-- Your objective --
Please filter the listing below and copy out the lines that hold "natural".

-- Material provided --
Content starts

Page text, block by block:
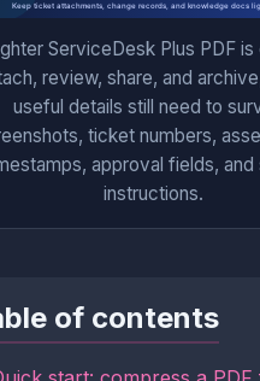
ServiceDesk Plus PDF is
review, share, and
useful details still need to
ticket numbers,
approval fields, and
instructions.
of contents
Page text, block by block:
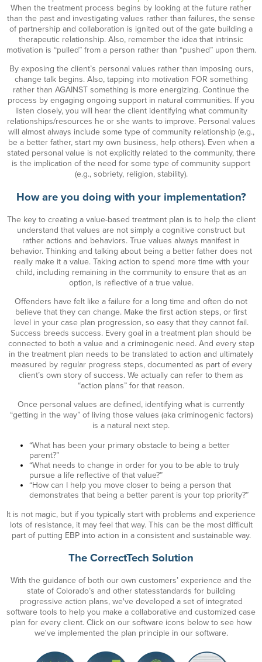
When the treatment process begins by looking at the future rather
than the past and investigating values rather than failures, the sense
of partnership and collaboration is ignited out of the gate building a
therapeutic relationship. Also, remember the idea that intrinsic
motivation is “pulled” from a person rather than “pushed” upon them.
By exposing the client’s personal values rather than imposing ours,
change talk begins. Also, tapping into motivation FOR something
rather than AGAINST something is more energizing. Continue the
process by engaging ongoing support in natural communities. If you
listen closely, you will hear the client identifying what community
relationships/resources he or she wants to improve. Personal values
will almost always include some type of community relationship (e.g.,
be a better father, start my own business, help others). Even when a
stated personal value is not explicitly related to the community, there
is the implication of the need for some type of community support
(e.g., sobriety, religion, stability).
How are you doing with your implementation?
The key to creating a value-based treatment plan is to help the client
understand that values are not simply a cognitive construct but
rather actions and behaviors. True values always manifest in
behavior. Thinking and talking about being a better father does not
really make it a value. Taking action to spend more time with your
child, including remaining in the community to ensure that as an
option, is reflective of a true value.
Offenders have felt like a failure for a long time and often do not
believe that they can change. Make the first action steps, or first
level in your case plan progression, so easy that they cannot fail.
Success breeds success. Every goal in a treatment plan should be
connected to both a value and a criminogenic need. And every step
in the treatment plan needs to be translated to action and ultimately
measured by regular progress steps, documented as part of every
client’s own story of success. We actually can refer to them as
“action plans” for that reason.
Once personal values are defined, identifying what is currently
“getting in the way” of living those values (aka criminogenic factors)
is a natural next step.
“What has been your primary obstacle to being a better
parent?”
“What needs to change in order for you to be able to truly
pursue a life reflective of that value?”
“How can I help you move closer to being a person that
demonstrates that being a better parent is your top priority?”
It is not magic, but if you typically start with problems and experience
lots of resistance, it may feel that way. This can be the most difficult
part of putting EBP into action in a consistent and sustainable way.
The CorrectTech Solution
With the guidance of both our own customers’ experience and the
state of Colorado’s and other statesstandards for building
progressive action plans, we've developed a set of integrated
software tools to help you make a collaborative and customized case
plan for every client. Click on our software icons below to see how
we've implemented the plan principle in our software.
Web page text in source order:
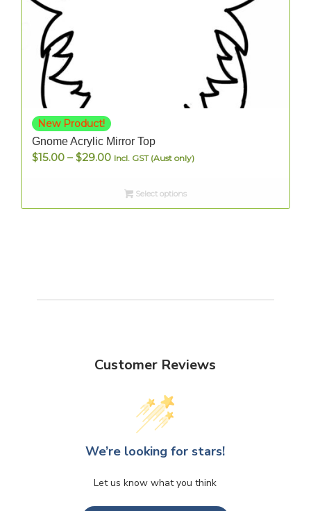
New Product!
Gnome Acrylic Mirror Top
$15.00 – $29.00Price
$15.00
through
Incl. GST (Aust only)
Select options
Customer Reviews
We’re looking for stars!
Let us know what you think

Content ends

-- Your solution --
process by engaging ongoing support in natural communities. If you
is a natural next step.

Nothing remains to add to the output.